Spence estaba sentado en la plataforma del hogar, mirando con ansiedad a Herr. Dietrich, que iba retirando panecillos del horno instalado en la pared. Al acercarse ella, el criado se levantó de un salto para retirarle la silla de la mesa. Era raro ver a Spence sin su compañero, y Elise no dejó de mencionarlo.

—Parece que has venido sin Fitch, Spence. ¿No estará enfermo?

—No se preocupe la señora. Está con Su Señoría. Salieron rumbo a Hamburgo antes del amanecer.

A espaldas del cocinero, el criado arrebató un panecillo de la plancha de hierro y escapó al trote, justo a tiempo para evitar el cazo que Dietrich le arrojaba. Respondiendo con una sonrisa al petulante cocinero, se acomodó en un banquillo, al otro lado de la mesa, donde no pudiera sufrir daños.

—¿A Hamburgo? —pronunció Elise, con voz enronquecida por el espanto. ¿y si Maxim se había cansado de sus ataques y había decidido abandonar el torreón?— ¿Volverá...? Quiero decir: ¿volverá pronto?
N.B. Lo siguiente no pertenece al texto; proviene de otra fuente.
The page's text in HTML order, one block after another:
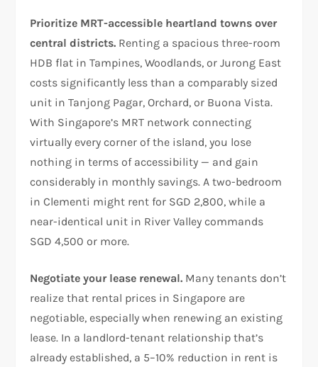
Prioritize MRT-accessible heartland towns over
central districts. Renting a spacious three-room
HDB flat in Tampines, Woodlands, or Jurong East
costs significantly less than a comparably sized
unit in Tanjong Pagar, Orchard, or Buona Vista.
With Singapore’s MRT network connecting
virtually every corner of the island, you lose
nothing in terms of accessibility — and gain
considerably in monthly savings. A two-bedroom
in Clementi might rent for SGD 2,800, while a
near-identical unit in River Valley commands
SGD 4,500 or more.
Negotiate your lease renewal. Many tenants don’t
realize that rental prices in Singapore are
negotiable, especially when renewing an existing
lease. In a landlord-tenant relationship that’s
already established, a 5–10% reduction in rent is

—No lo sé, milady. Su Señoría no me dijo una palabra.

—Bueno, no importa —suspiró ella, dejando escapar una risita—. De este modo tendré un poco de tiempo para mí.

Spence, que comía con apetito el panecillo robado, no reparó en su inquietud.

—Sí, probablemente eso pensaba él cuando se marchó.

Elise logró sonreír.

—Será una suerte si puede regresar antes de que el tiempo empeore. Ese cielo gris es un mal presagio.

Como para justificar esas palabras, por la tarde se asentó en la campiña una densa niebla que oscureció las colinas distantes, hasta que todo se convirtió en sombras difusas. A veces las siluetas desaparecían por igual, consumidas por una masa de gris blancuzco.

Elise, que miraba desde las ventanas, tuvo la extraña sensación de que ella y el torreón estaban atascados en un peñasco neblinoso, en un lejano universo, y que jamás volvería a gozar el consuelo de estar en Inglaterra y en su casa. Con un esfuerzo de pura voluntad, apartó de sí ese humor sombrío y se dedicó a una vigorosa limpieza en las habitaciones de Maxim. Ordenó su vestidor y, al guardar las zamarras de terciopelo, se permitió acariciarlas con las manos. Aunque el diminuto cuarto no estaba exactamente desordenado, era obvio que su ocupante estaba habituado a dejar esos menesteres en las manos de un sirviente.

De vez en cuando Elise captaba una leve melodía que provenía de abajo, donde Herr. Dietrich hacía oír su voz. Desde los establos, Spence agregaba el ritmo de un vigoroso martillo. Esos sonidos la tranquilizaron. Sin embargo, las horas se hacían lentas sin Maxim y llenarlas se le antojaba trabajoso. La intrigaba esa sensación de vacío que invadía el torreón, como si la presencia del marqués diera vida al edificio.

Aunque se esforzaba en llegar a sus propias emociones, comenzaba a comprender que se había habituado a su compañía y, cuando él no estaba, lo echaba de menos.

Ya avanzada la tarde, Spence apareció en la puerta de la entrada, con cara de preocupación. Cruzó el salón sin decir nada y fue en busca de su arco y su carcaj.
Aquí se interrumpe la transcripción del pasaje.